Thunderdome is a system to compare the performance of different versions of IPFS gateways by using real HTTP traffic streamed from the public gateways operated by Protocol Labs.
A user can define an experiment that details what software they want to put under test, with any special configuration and test conditions. Each combination of software and configuration is called a target. Thunderdome deploys each target, connects them to the IPFS network and begins sending real-world requests at the chosen rate. Each target in the experiment receives exactly the same request at the same time.
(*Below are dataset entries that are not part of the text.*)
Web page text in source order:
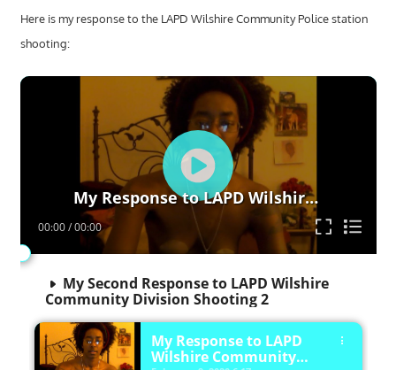
Here is my response to the LAPD Wilshire Community Police station
shooting:
Video
My Response to LAPD Wilshire Community Police Station Shooting LAPD
00:00/00:00
My Second Response to LAPD Wilshire
Community Division Shooting 2
My Response to LAPD
Wilshire Community
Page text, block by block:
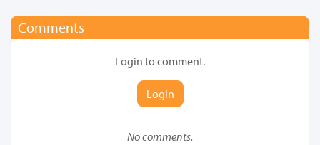
Comments
Login to comment.
Login
No comments.
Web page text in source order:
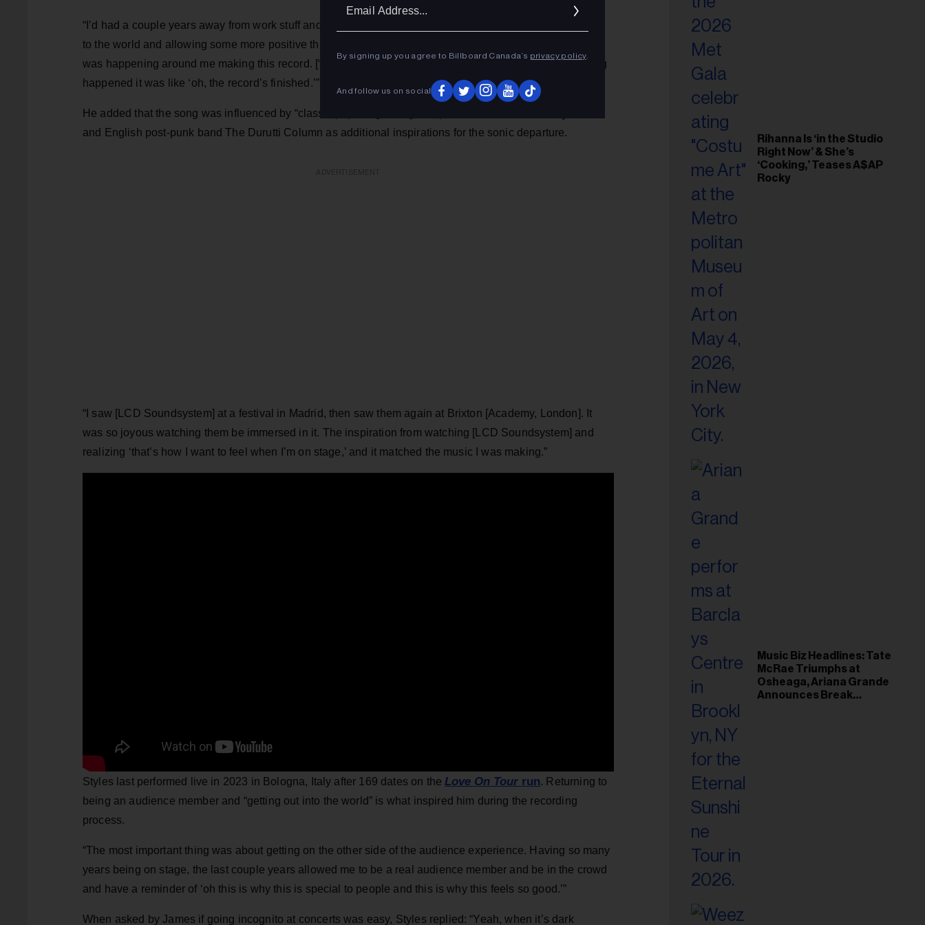
“I’d had a couple years away from work stuff and a lot of big realizations about generally opening up more
to the world and allowing some more positive things to come into my life. It was the culmination of all that
was happening around me making this record. [“Aperture”] was like a perfect little bow, and once this song
happened it was like ‘oh, the record’s finished.’”
He added that the song was influenced by “classic pop songwriting” but picked out
and English post-punk band The Durutti Column as additional inspirations for the sonic departure.
“I saw [LCD Soundsystem] at a festival in Madrid, then saw them again at Brixton [Academy, London]. It
was so joyous watching them be immersed in it. The inspiration from watching [LCD Soundsystem] and
realizing ‘that’s how I want to feel when I’m on stage,’ and it matched the music I was making.”
Styles last performed live in 2023 in Bologna, Italy after 169 dates on the Love On Tour run. Returning to
being an audience member and “getting out into the world” is what inspired him during the recording
process.
“The most important thing was about getting on the other side of the audience experience. Having so many
years being on stage, the last couple years allowed me to be a real audience member and be in the crowd
and have a reminder of ‘oh this is why this is special to people and this is why this feels so good.’”
When asked by James if going incognito at concerts was easy, Styles replied: “Yeah, when it’s dark
Rihanna Is ‘in the Studio
Right Now’ & She’s
‘Cooking,’ Teases A$AP
Rocky
Music Biz Headlines: Tate
McRae Triumphs at
Osheaga, Ariana Grande
Announces Break
By signing up you agree to Billboard Canada’s privacy policy.
And follow us on social
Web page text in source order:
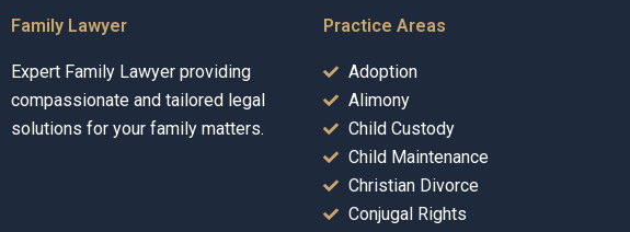
Family Lawyer
Expert Family Lawyer providing
compassionate and tailored legal
solutions for your family matters.
Practice Areas
Adoption
Alimony
Child Custody
Child Maintenance
Christian Divorce
Conjugal Rights
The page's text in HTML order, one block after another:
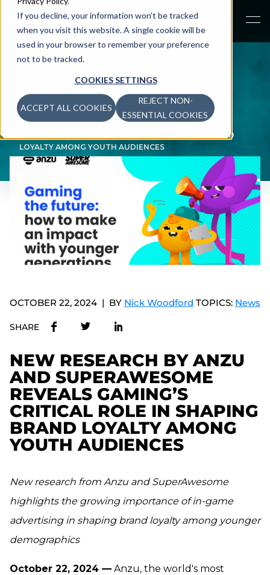
If you decline, your information won’t be tracked
when you visit this website. A single cookie will be
used in your browser to remember your preference
not to be tracked.
COOKIES SETTINGS
ACCEPT ALL COOKIES
REJECT NON-
ESSENTIAL COOKIES
NEWS >
NEW RESEARCH BY ANZU AND SUPERAWESOME
REVEALS GAMING’S CRITICAL ROLE IN SHAPING BRAND
LOYALTY AMONG YOUTH AUDIENCES
OCTOBER 22, 2024 BY Nick Woodford TOPICS: News
SHARE
NEW RESEARCH BY ANZU
AND SUPERAWESOME
REVEALS GAMING’S
CRITICAL ROLE IN SHAPING
BRAND LOYALTY AMONG
YOUTH AUDIENCES
New research from Anzu and SuperAwesome
highlights the growing importance of in-game
advertising in shaping brand loyalty among younger
demographics
October 22, 2024 — Anzu, the world's most
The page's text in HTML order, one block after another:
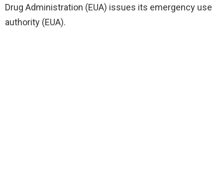
Drug Administration (EUA) issues its emergency use
authority (EUA).
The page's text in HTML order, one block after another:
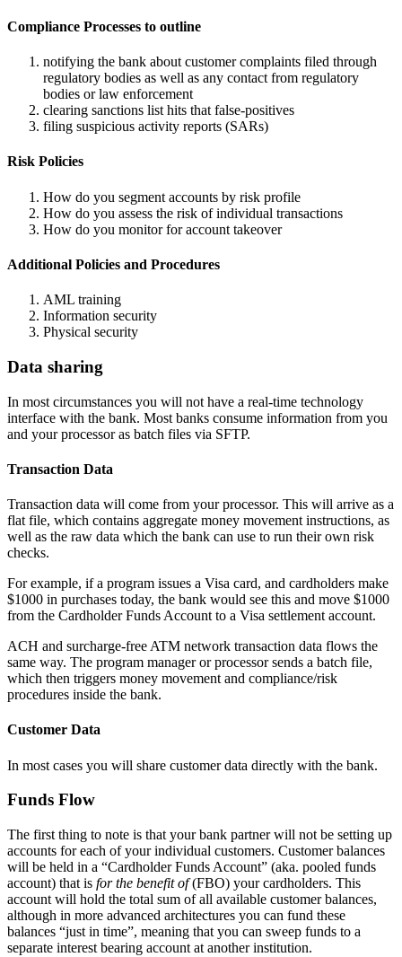
Compliance Processes to outline
notifying the bank about customer complaints filed through
regulatory bodies as well as any contact from regulatory
bodies or law enforcement
clearing sanctions list hits that false-positives
filing suspicious activity reports (SARs)
Risk Policies
How do you segment accounts by risk profile
How do you assess the risk of individual transactions
How do you monitor for account takeover
Additional Policies and Procedures
AML training
Information security
Physical security
Data sharing
In most circumstances you will not have a real-time technology
interface with the bank. Most banks consume information from you
and your processor as batch files via SFTP.
Transaction Data
Transaction data will come from your processor. This will arrive as a
flat file, which contains aggregate money movement instructions, as
well as the raw data which the bank can use to run their own risk
checks.
For example, if a program issues a Visa card, and cardholders make
$1000 in purchases today, the bank would see this and move $1000
from the Cardholder Funds Account to a Visa settlement account.
ACH and surcharge-free ATM network transaction data flows the
same way. The program manager or processor sends a batch file,
which then triggers money movement and compliance/risk
procedures inside the bank.
Customer Data
In most cases you will share customer data directly with the bank.
Funds Flow
The first thing to note is that your bank partner will not be setting up
accounts for each of your individual customers. Customer balances
will be held in a “Cardholder Funds Account” (aka. pooled funds
account) that is for the benefit of(FBO) your cardholders. This
account will hold the total sum of all available customer balances,
although in more advanced architectures you can fund these
balances “just in time”, meaning that you can sweep funds to a
separate interest bearing account at another institution.
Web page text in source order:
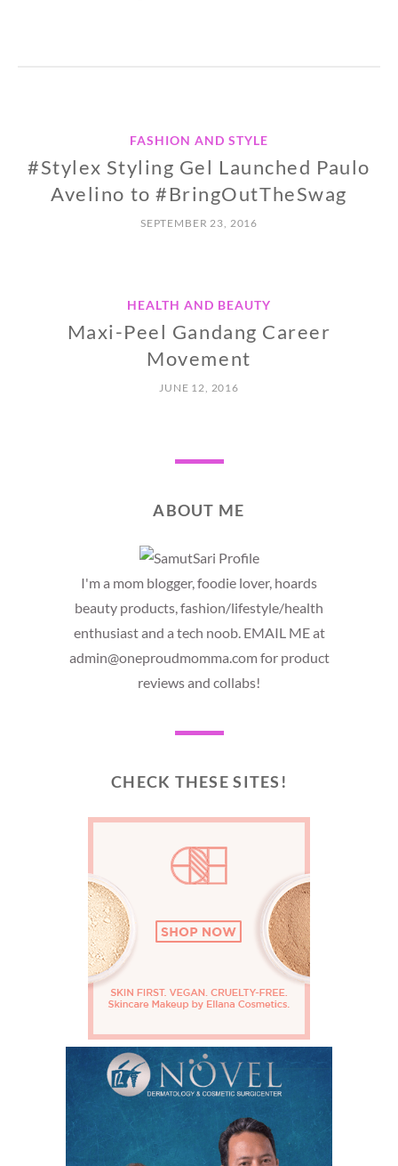
FASHION AND STYLE
#Stylex Styling Gel Launched Paulo
Avelino to #BringOutTheSwag
SEPTEMBER 23, 2016
HEALTH AND BEAUTY
Maxi-Peel Gandang Career
Movement
JUNE 12, 2016
ABOUT ME
I'm a mom blogger, foodie lover, hoards
beauty products, fashion/lifestyle/health
enthusiast and a tech noob. EMAIL ME at
admin@oneproudmomma.com for product
reviews and collabs!
CHECK THESE SITES!
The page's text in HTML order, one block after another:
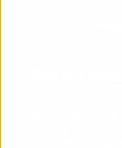
Your focus is on
loading times,
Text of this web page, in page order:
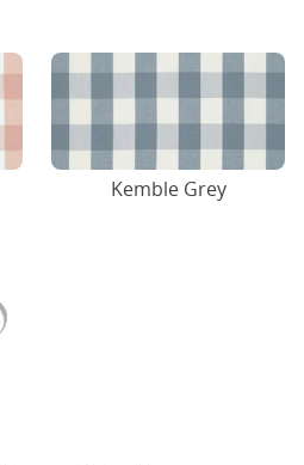
Kemble Grey
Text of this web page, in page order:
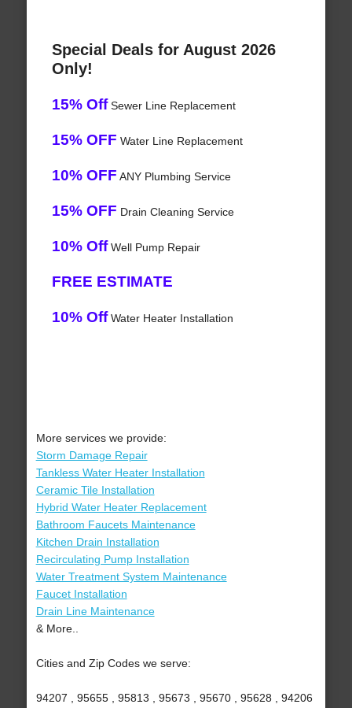
Special Deals for August 2026
Only!
15% OffSewer Line Replacement
15% OFF Water Line Replacement
10% OFF ANY Plumbing Service
15% OFF Drain Cleaning Service
10% OffWell Pump Repair
FREE ESTIMATE
10% OffWater Heater Installation
More services we provide:
Storm Damage Repair
Tankless Water Heater Installation
Ceramic Tile Installation
Hybrid Water Heater Replacement
Bathroom Faucets Maintenance
Kitchen Drain Installation
Recirculating Pump Installation
Water Treatment System Maintenance
Faucet Installation
Drain Line Maintenance
& More..
Cities and Zip Codes we serve:
94207 , 95655 , 95813 , 95673 , 95670 , 95628 , 94206
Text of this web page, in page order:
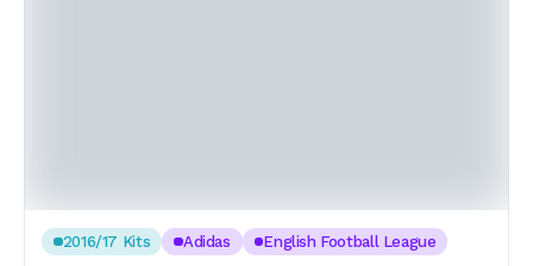
2016/17 Kits Adidas English Football League
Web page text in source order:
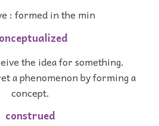
: formed in the min
the idea for something.
a phenomenon by forming a
concept.
construed
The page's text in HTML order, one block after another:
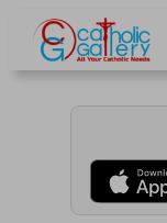
content
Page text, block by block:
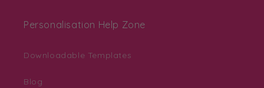
Personalisation Help Zone
Downloadable Templates
Blog
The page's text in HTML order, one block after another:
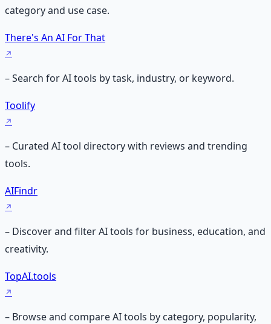
category and use case.
There's An AI For That
– Search for AI tools by task, industry, or keyword.
Toolify
– Curated AI tool directory with reviews and trending
tools.
AIFindr
– Discover and filter AI tools for business, education, and
creativity.
TopAI.tools
– Browse and compare AI tools by category, popularity,
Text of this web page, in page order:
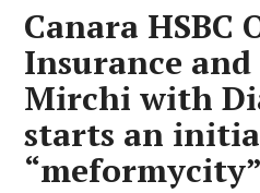
Canara HSBC
Insurance and
Mirchi with
starts an
“meformycity”
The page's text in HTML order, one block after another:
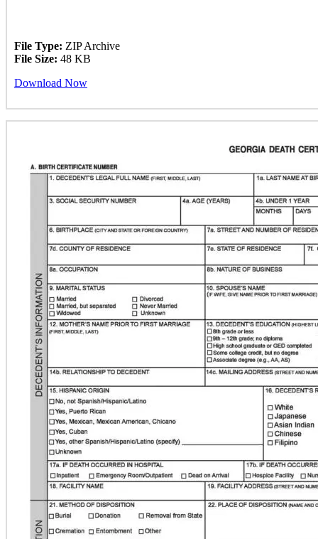
File Type: ZIP Archive
File Size: 48 KB
Download Now
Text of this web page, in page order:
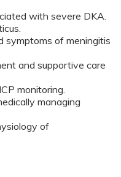
with severe DKA.
symptoms of meningitis
and supportive care
monitoring.
managing
of
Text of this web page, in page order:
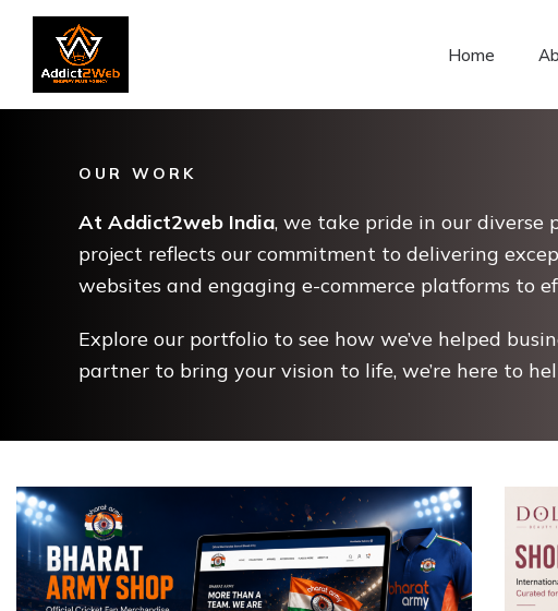
Home
OUR WORK
At Addict2web India, we take pride in our diverse
project reflects our commitment to delivering
websites and engaging e-commerce platforms to
Explore our portfolio to see how we’ve helped
partner to bring your vision to life, we’re here to
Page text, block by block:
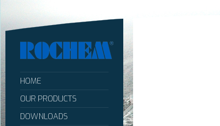
HOME
OUR PRODUCTS
DOWNLOADS
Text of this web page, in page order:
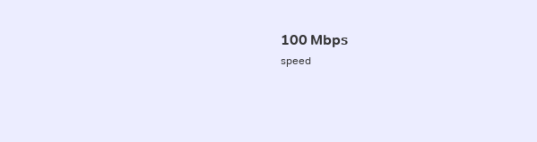
100 Mbps
speed
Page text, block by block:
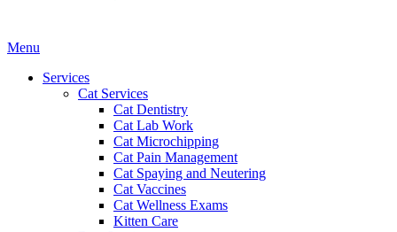
Main
Menu
Services
Cat Services
Cat Dentistry
Cat Lab Work
Cat Microchipping
Cat Pain Management
Cat Spaying and Neutering
Cat Vaccines
Cat Wellness Exams
Kitten Care
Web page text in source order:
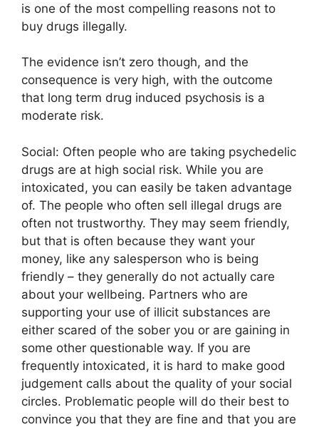
is one of the most compelling reasons not to
buy drugs illegally.
The evidence isn’t zero though, and the
consequence is very high, with the outcome
that long term drug induced psychosis is a
moderate risk.
Social: Often people who are taking psychedelic
drugs are at high social risk. While you are
intoxicated, you can easily be taken advantage
of. The people who often sell illegal drugs are
often not trustworthy. They may seem friendly,
but that is often because they want your
money, like any salesperson who is being
friendly – they generally do not actually care
about your wellbeing. Partners who are
supporting your use of illicit substances are
either scared of the sober you or are gaining in
some other questionable way. If you are
frequently intoxicated, it is hard to make good
judgement calls about the quality of your social
circles. Problematic people will do their best to
convince you that they are fine and that you are

Thunderdome collects metrics from each target and sends them to Grafana where they can be graphed and analysed. Once the experiment is done the deployed target are shut down to save resources, but they can be started once again if the experiment, or a variant, needs to be repeated. We use it to compare different implementations of the gateway spec, the impact of changing configuration settings or look for performance changes between releases.
Thunderdome differs from other tooling such as testground because it aims to simulate realistic load conditions using close to real time requests.
This repository contains everything needed to setup and operate Thunderdome. The infrastructure is managed using Terraform and the tooling is written in Go.
The thunderdome client is in /cmd/thunderdome. It's a command line utility that allows users to deploy and manage Thunderdome experiments. See the Thunderdome Client Documentation for information on how to use the client and the Experiment File Syntax to understand how to define an experiment.
The Terraform definition of the base infrastructure needed to run experiments is held in /tf. It can be used to set up a new Thunderdome environment from scratch and is also used to deploy upgraded versions of each tool.
Thunderdome uses three service components that are written in Go and deployed by Terraform:
- /cmd/skyfish - skyfish is responsible for transmitting requests from the Protocol Labs gateway infrastructure to Thunderdome. The logs are currently relayed from a sample of gateways to Grafana Loki and skyfish tails these logs and announces them in batches on an SNS topic.
- /cmd/dealgood - dealgood is the component that sends requests to each target in an experiment. It reports metrics on the performance of the targets by measuring timings, numbers of requests sent and the types of response received. Each experiment deploys its own instance of dealgood. Dealgood receives requests via a dedicated SQS queue connected to the skyfish SNS topic.
- /cmd/ironbar - ironbar manages the shutdown of experiments. When an experiment is deployed by the thunderdome client a manifest of the deployed resources is sent to ironbar. After a defined lifetime ironbar will shut down the resources to terminate the experiment. One instance of ironbar manages all the running experiments.